Kidneys develop lower down on the posterior wall. it changes its position during development because of differential growth rates. As it moves up it will lose blood supply from the lower portions then eventually gain an upper blood supply. Therefore we may see accessory renal artery that is the persistence of early renal blood supplies (25% - important in surgery).

43
Q

What is the venous system of the kidney like?

A

There are multiple veins that will unite at the sinus forming the right and left renal vein. The right renal vein goes directly into the IVC. But the left renal vein has to across the FRONT of the abdominal aorta to enter the left hand side of the IVC.

44
Q

What is the pathway of the ureter down towards the bladder?

A

The ureter is 25-30cm long and descends along the posterior abdominal wall structures. The ureters descend along on psoas major. Vertically it corresponds to the tip of the lumbar transverse processes (could be used as location reference in radiology).

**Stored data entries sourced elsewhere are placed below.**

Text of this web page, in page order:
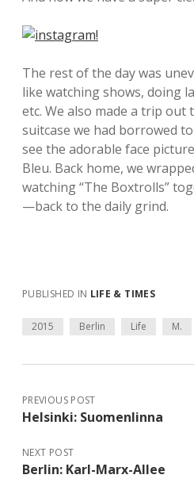
The rest of the day was
like watching shows, doing
etc. We also made a trip
suitcase we had borrowed to
see the adorable face
Bleu. Back home, we
watching “The Boxtrolls”
—back to the daily grind.
PUBLISHED IN LIFE & TIMES
2015 Berlin Life M.
PREVIOUS POST
Helsinki: Suomenlinna
NEXT POST
Berlin: Karl-Marx-Allee
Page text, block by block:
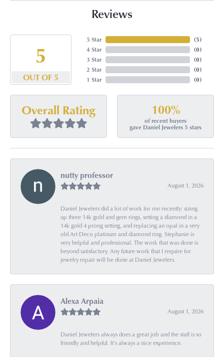
Reviews
5
OUT OF 5
5 Star
4 Star
3 Star
2 Star
1 Star
(5)
(0)
(0)
(0)
(0)
Overall Rating 100%
of recent buyers
gave Daniel Jewelers 5 stars
nutty professor
August 1, 2026
Daniel Jewelers did a lot of work for me recently: sizing
up three 14k gold and gem rings, setting a diamond in a
14k gold 4 prong setting, and replacing an opal in a very
old Art Deco platinum and diamond ring. Stephanie is
very helpful and professional. The work that was done is
beyond satisfactory. Any future work that I require for
jewelry repair will be done at Daniel Jewelers.
Alexa Arpaia
August 1, 2026
Daniel Jewelers always does a great job and the staff is so
friendly and helpful. It’s always a nice experience.
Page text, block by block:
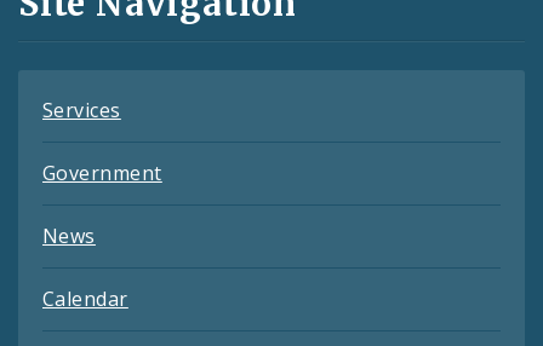
Feeds
Services
Government
News
Calendar
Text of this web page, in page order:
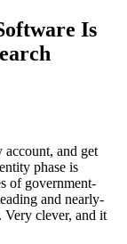
Is
account, and get
phase is
of government-
and nearly-
Very clever, and it
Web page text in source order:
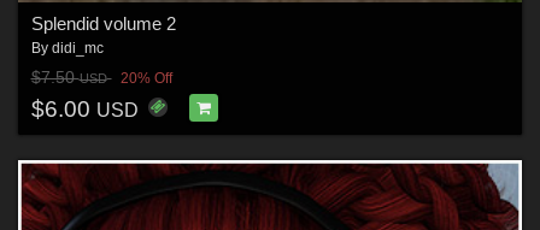
Splendid volume 2
By didi_mc
$7.50USD 20% Off
$6.00 USD
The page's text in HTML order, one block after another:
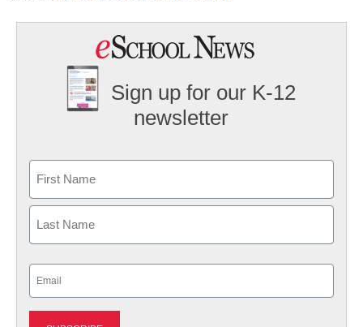
Sign up for our K-12
newsletter
First
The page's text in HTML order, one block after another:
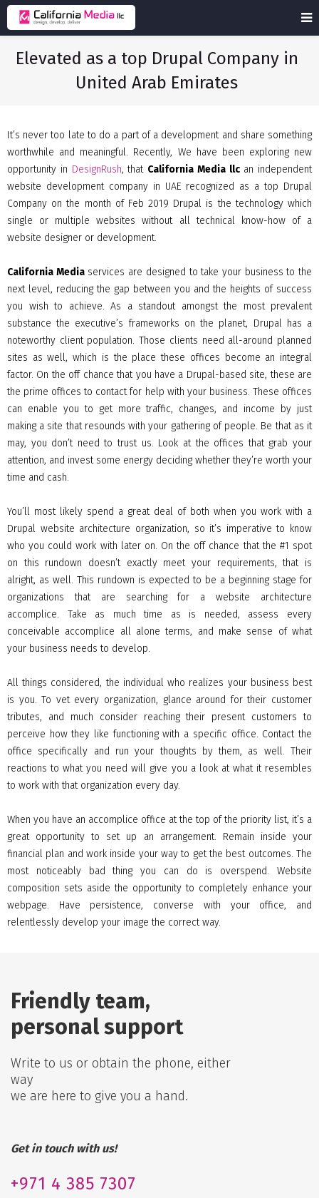
Elevated as a top Drupal Company in
United Arab Emirates
It’s never too late to do a part of a development and share something
worthwhile and meaningful. Recently, We have been exploring new
opportunity in DesignRush, that California Media llcan independent
website development company in UAE recognized as a top Drupal
Company on the month of Feb 2019 Drupal is the technology which
single or multiple websites without all technical know-how of a
website designer or development.
California Mediaservices are designed to take your business to the
next level, reducing the gap between you and the heights of success
you wish to achieve. As a standout amongst the most prevalent
substance the executive’s frameworks on the planet, Drupal has a
noteworthy client population. Those clients need all-around planned
sites as well, which is the place these offices become an integral
factor. On the off chance that you have a Drupal-based site, these are
the prime offices to contact for help with your business. These offices
can enable you to get more traffic, changes, and income by just
making a site that resounds with your gathering of people. Be that as it
may, you don’t need to trust us. Look at the offices that grab your
attention, and invest some energy deciding whether they’re worth your
time and cash.
You’ll most likely spend a great deal of both when you work with a
Drupal website architecture organization, so it’s imperative to know
who you could work with later on. On the off chance that the #1 spot
on this rundown doesn’t exactly meet your requirements, that is
alright, as well. This rundown is expected to be a beginning stage for
organizations that are searching for a website architecture
accomplice. Take as much time as is needed, assess every
conceivable accomplice all alone terms, and make sense of what
your business needs to develop.
All things considered, the individual who realizes your business best
is you. To vet every organization, glance around for their customer
tributes, and much consider reaching their present customers to
perceive how they like functioning with a specific office. Contact the
office specifically and run your thoughts by them, as well. Their
reactions to what you need will give you a look at what it resembles
to work with that organization every day.
When you have an accomplice office at the top of the priority list, it’s a
great opportunity to set up an arrangement. Remain inside your
financial plan and work inside your way to get the best outcomes. The
most noticeably bad thing you can do is overspend. Website
composition sets aside the opportunity to completely enhance your
webpage. Have persistence, converse with your office, and
relentlessly develop your image the correct way.
Friendly team,
personal support
Write to us or obtain the phone, either
way
we are here to give you a hand.
Get in touch with us!
+971 4 385 7307
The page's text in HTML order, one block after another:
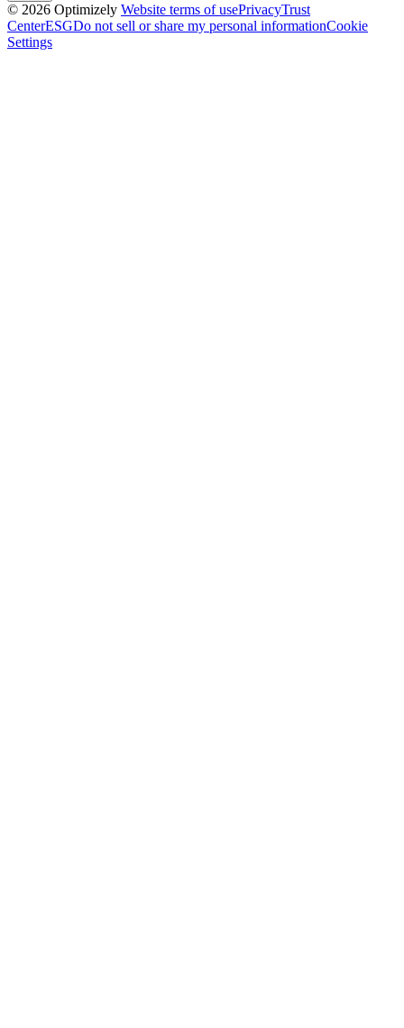
© 2026 Optimizely Website terms of usePrivacyTrust
CenterESGDo not sell or share my personal informationCookie
Settings
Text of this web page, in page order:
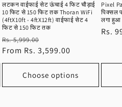
लटकन वाईफाई सेट ऊंचाई 4 फिट चौड़ाई
10 फिट से 150 फिट तक Thoran WiFi
(4ftX10ft - 4ftX12ft) वाईफाई सेट 4
फिट से 150 फिट तक
Regular
price
Rs. 5,999.00
price
From Rs. 3,599.00
Choose options
Pixel
पिक्सल
लगा हुआ
Rs.
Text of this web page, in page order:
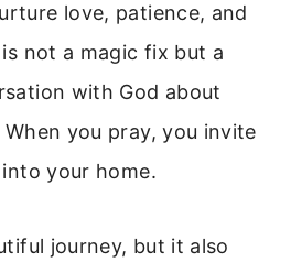
love, patience, and
not a magic fix but a
with God about
you pray, you invite
your home.
journey, but it also

Ureters take blood supply from whatever they are passing.

45
Q

What are the rules for narrowing of a muscular tube?

A

there will be narrowing at the beginning and end of the tube. Any other narrowing in the middle is due to impingement from external structures.

46
Q

How does the ureter enter the bladder and what is the significance of this?

A

The ureter will enter the bladder diagonally so that during urination the bladder will contract and narrow off the ureter. This will prevent backflow and acts a physiolocal sphincter.

47
Q

Where is the fourth narrowing on the ureter found?

A

It is found as the ureter passes and kinks over the pelvin brim.